The RBM model assumes the probability of configurations with a specific energy value (\(E_k\)) follows the Boltzmann distribution \({\displaystyle P_k = \frac{e^{-E_k}}{Z}}\) where the distribution is normalized by the partition function \({\displaystyle Z = \sum _k e^{-E_k}}\) and k denotes the discrete number of different configurations of the nodal values of \(v_i\) and \(h_i\).

The training procedure requires updating the biases and weights (\(\theta = [b_i, c_i, w_{ij}]\)) so that the visible nodes can be reproduced through the conventional reconstruction process. This process entails inputs from the visible to the hidden nodes which is then reconstructed as \(v_i \rightarrow h_i \rightarrow v_i^{rec}\) where each \(\rightarrow \) operation represents calculations done by the sigmoid function13. In practical training, initial values of biases and weights can be set arbitrarily. In this article, the biases are set to be initially zero and the weights are initially proportional to a normal distribution with the small prefactor value of 0.01.

Instead of directly maximizing the Boltzmann distribution, we minimize its negative log-likelihood (\({\displaystyle {\mathcal {L}}(\theta ) = -\sum _k \log P_k}\)) using the gradient descent algorithm assuming a continuous distribution. This is done by taking variations of \({\mathcal {L}}(\theta )\) with respect to \(\theta \) according to

$$\begin{aligned} \delta \mathcal {L(\theta )} = -\sum _k \delta \left( \log P_k \right) = -\sum _k \left[ \sum _\theta \frac{\partial }{\partial \theta } \left( \log P_k \right) \right] \cdot \delta \theta = -\sum _\theta \left[ \sum _k \frac{\partial }{\partial \theta } \left( \log P_k \right) \right] \cdot \delta \theta . \end{aligned}$$
(2)

Additional details on this method can be found elsewhere3.
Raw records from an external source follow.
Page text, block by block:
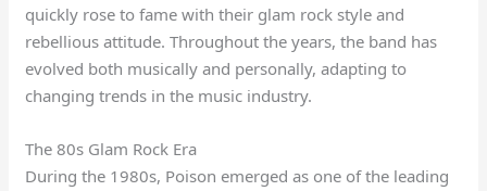
quickly rose to fame with their glam rock style and
rebellious attitude. Throughout the years, the band has
evolved both musically and personally, adapting to
changing trends in the music industry.
The 80s Glam Rock Era
During the 1980s, Poison emerged as one of the leading
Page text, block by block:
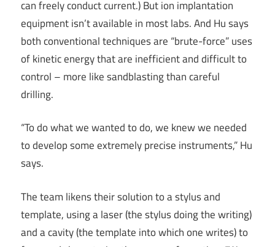
can freely conduct current.) But ion implantation
equipment isn’t available in most labs. And Hu says
both conventional techniques are “brute-force” uses
of kinetic energy that are inefficient and difficult to
control – more like sandblasting than careful
drilling.
“To do what we wanted to do, we knew we needed
to develop some extremely precise instruments,” Hu
says.
The team likens their solution to a stylus and
template, using a laser (the stylus doing the writing)
and a cavity (the template into which one writes) to
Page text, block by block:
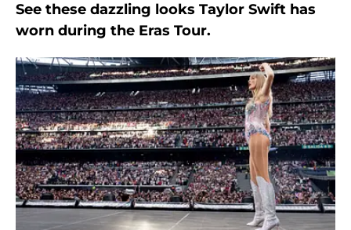
See these dazzling looks Taylor Swift has
worn during the Eras Tour.
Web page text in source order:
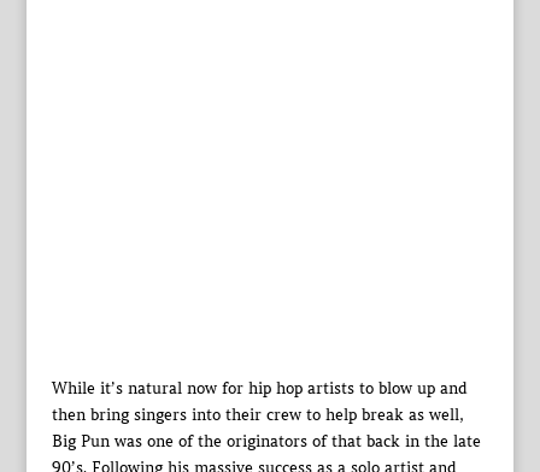
While it’s natural now for hip hop artists to blow up and
then bring singers into their crew to help break as well,
Big Pun was one of the originators of that back in the late
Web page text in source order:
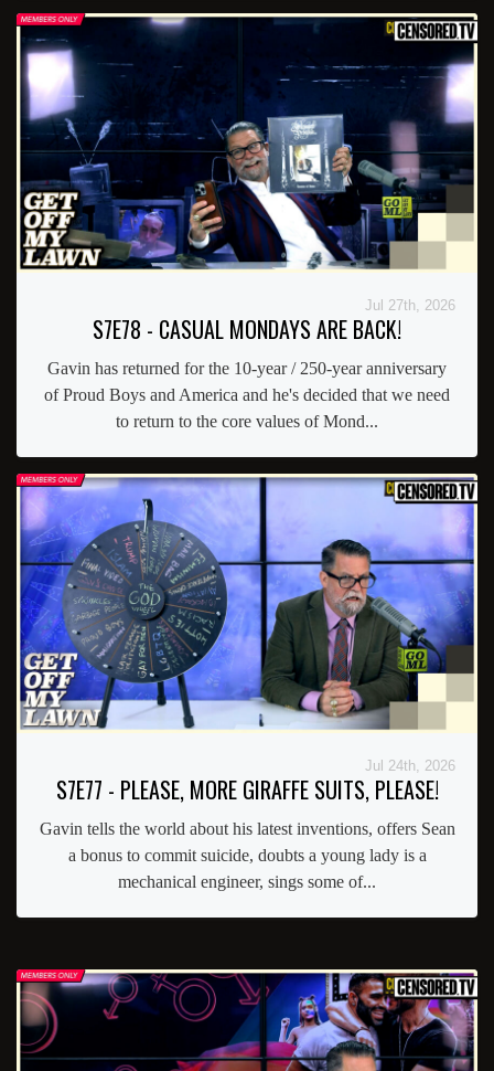
Jul 27th, 2026
S7E78 - CASUAL MONDAYS ARE BACK!
Gavin has returned for the 10-year / 250-year anniversary
of Proud Boys and America and he's decided that we need
to return to the core values of Mond...
Jul 24th, 2026
S7E77 - PLEASE, MORE GIRAFFE SUITS, PLEASE!
Gavin tells the world about his latest inventions, offers Sean
a bonus to commit suicide, doubts a young lady is a
mechanical engineer, sings some of...
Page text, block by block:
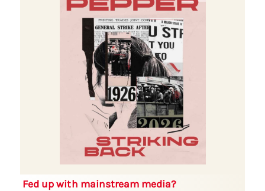
Fed up with mainstream media?
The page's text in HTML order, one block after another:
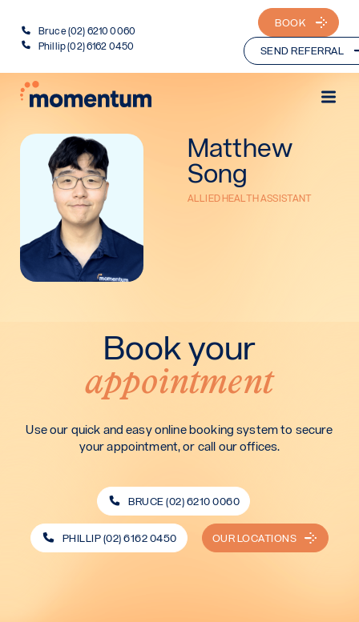
Bruce (02) 6210 0060
Phillip (02) 6162 0450
BOOK
SEND REFERRAL
Matthew
Song
ALLIED HEALTH ASSISTANT
Book your
appointment
Use our quick and easy online booking system to secure
your appointment, or call our offices.
BRUCE (02) 6210 0060
PHILLIP (02) 6162 0450 OUR LOCATIONS
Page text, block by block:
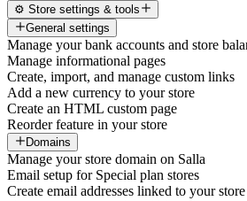
⚙️ Store settings & tools
General settings
Manage your bank accounts and store
Manage informational pages
Create, import, and manage custom links
Add a new currency to your store
Create an HTML custom page
Reorder feature in your store
Domains
Manage your store domain on Salla
Email setup for Special plan stores
Create email addresses linked to your
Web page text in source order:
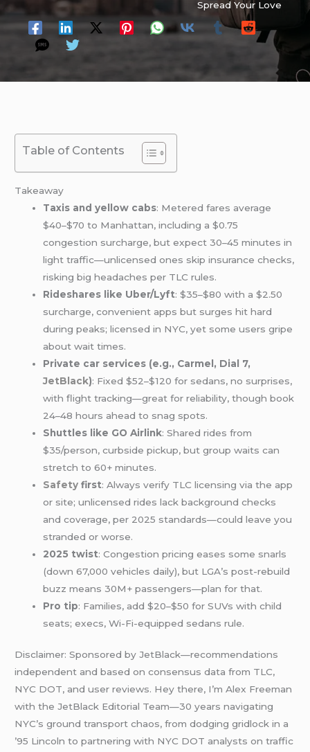
Spread Your Love
Table of Contents
Takeaway
Taxis and yellow cabs: Metered fares average
$40–$70 to Manhattan, including a $0.75
congestion surcharge, but expect 30–45 minutes in
light traffic—unlicensed ones skip insurance checks,
risking big headaches per TLC rules.
Rideshares like Uber/Lyft: $35–$80 with a $2.50
surcharge, convenient apps but surges hit hard
during peaks; licensed in NYC, yet some users gripe
about wait times.
Private car services (e.g., Carmel, Dial 7,
JetBlack): Fixed $52–$120 for sedans, no surprises,
with flight tracking—great for reliability, though book
24–48 hours ahead to snag spots.
Shuttles like GO Airlink: Shared rides from
$35/person, curbside pickup, but group waits can
stretch to 60+ minutes.
Safety first: Always verify TLC licensing via the app
or site; unlicensed rides lack background checks
and coverage, per 2025 standards—could leave you
stranded or worse.
2025 twist: Congestion pricing eases some snarls
(down 67,000 vehicles daily), but LGA’s post-rebuild
buzz means 30M+ passengers—plan for that.
Pro tip: Families, add $20–$50 for SUVs with child
seats; execs, Wi-Fi-equipped sedans rule.
Disclaimer: Sponsored by JetBlack—recommendations
independent and based on consensus data from TLC,
NYC DOT, and user reviews. Hey there, I’m Alex Freeman
with the JetBlack Editorial Team—30 years navigating
NYC’s ground transport chaos, from dodging gridlock in a
’95 Lincoln to partnering with NYC DOT analysts on traffic
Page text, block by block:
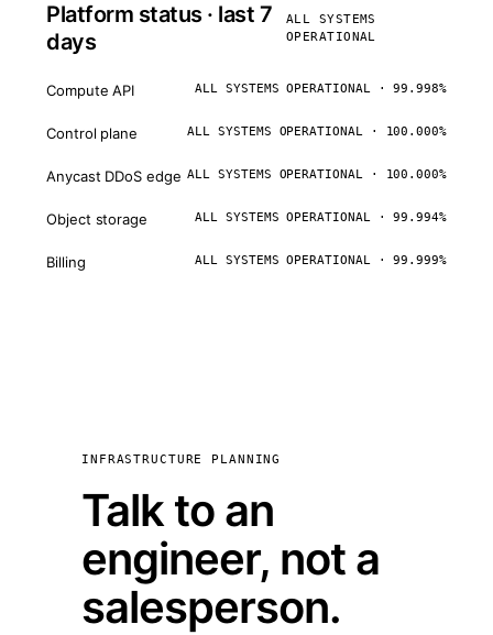
Platform status · last 7
days
ALL SYSTEMS
OPERATIONAL
Compute API ALL SYSTEMS OPERATIONAL · 99.998%
Control plane ALL SYSTEMS OPERATIONAL · 100.000%
Anycast DDoS edge ALL SYSTEMS OPERATIONAL · 100.000%
Object storage ALL SYSTEMS OPERATIONAL · 99.994%
Billing ALL SYSTEMS OPERATIONAL · 99.999%
INFRASTRUCTURE PLANNING
Talk to an
engineer, not a
salesperson.
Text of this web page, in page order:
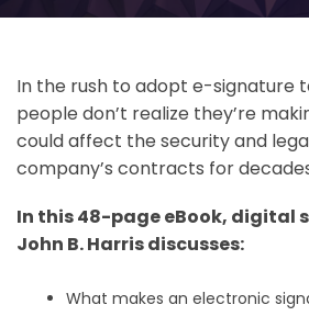
In the rush to adopt e-signature
people don’t realize they’re
could affect the security and
company’s contracts for
In this 48-page eBook, digital
John B. Harris discusses:
What makes an electronic
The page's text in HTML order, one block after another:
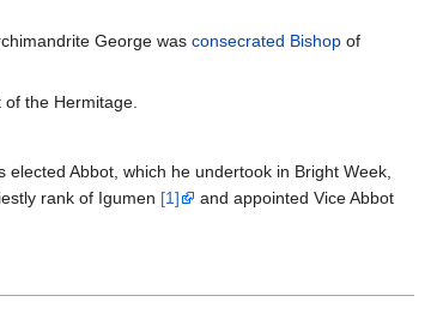
George was consecrated Bishop of
of the Hermitage.
elected Abbot, which he undertook in Bright Week,
rank of Igumen [1]
and appointed Vice Abbot
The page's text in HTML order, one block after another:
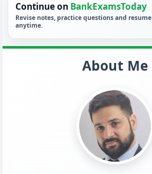
Continue on BankExamsToday
Revise notes, practice questions and resume
anytime.
About Me

A general form of the updating scheme can be derive from the variation of \({\mathcal {L}}(\theta )\) as

$$\begin{aligned} \frac{\partial ( - \log P_k ) }{ \partial \theta }&= \frac{\partial E_k }{ \partial \theta } - \big \langle \frac{\partial E }{ \partial \theta } \big \rangle \end{aligned}$$
(3)

where the \(\langle \cdot \rangle \) represents the ensemble average value of the Boltzmann distribution. The first term is called the positive phase and the second term is called the negative phase. The parameters \(\theta \) may be updated according to

$$\begin{aligned} \delta \theta&= -\eta \left[ {\frac{\partial {\overline{E}} }{ \partial \theta }} - \big \langle \frac{\partial E }{ \partial \theta } \big \rangle \right] \end{aligned}$$
(4)

where \(\eta >0\) is the learning rate and \({\overline{E}}\) denotes the averaged energy calculation from the training data. From (4), the biases and weights are explicitly

$$\begin{aligned} \delta b_i&= - \eta [ -\overline{v_i} - \langle -v_i \rangle ] = \eta [\overline{v_i} - \langle v_i \rangle ] \end{aligned}$$
(5)
$$\begin{aligned} \delta c_j&= \eta [\overline{h_j} - \langle h_j \rangle ] \end{aligned}$$
(6)
$$\begin{aligned} \delta w_{ij}&= \eta [\overline{v_i h_j} - \langle v_i h_j \rangle ]. \end{aligned}$$
(7)

These ensemble averages often require large amount of computing power to reach high accuracy for large sets of data (e.g., CD-n). On classical computers, contrastive divergence (CD) is often implemented to estimate the ensemble average value. In comparison, the D-Wave quantum annealer is believed to follow a Boltzmann distribution3, which can provide an alternative approach to calculate the ensemble average more efficiently.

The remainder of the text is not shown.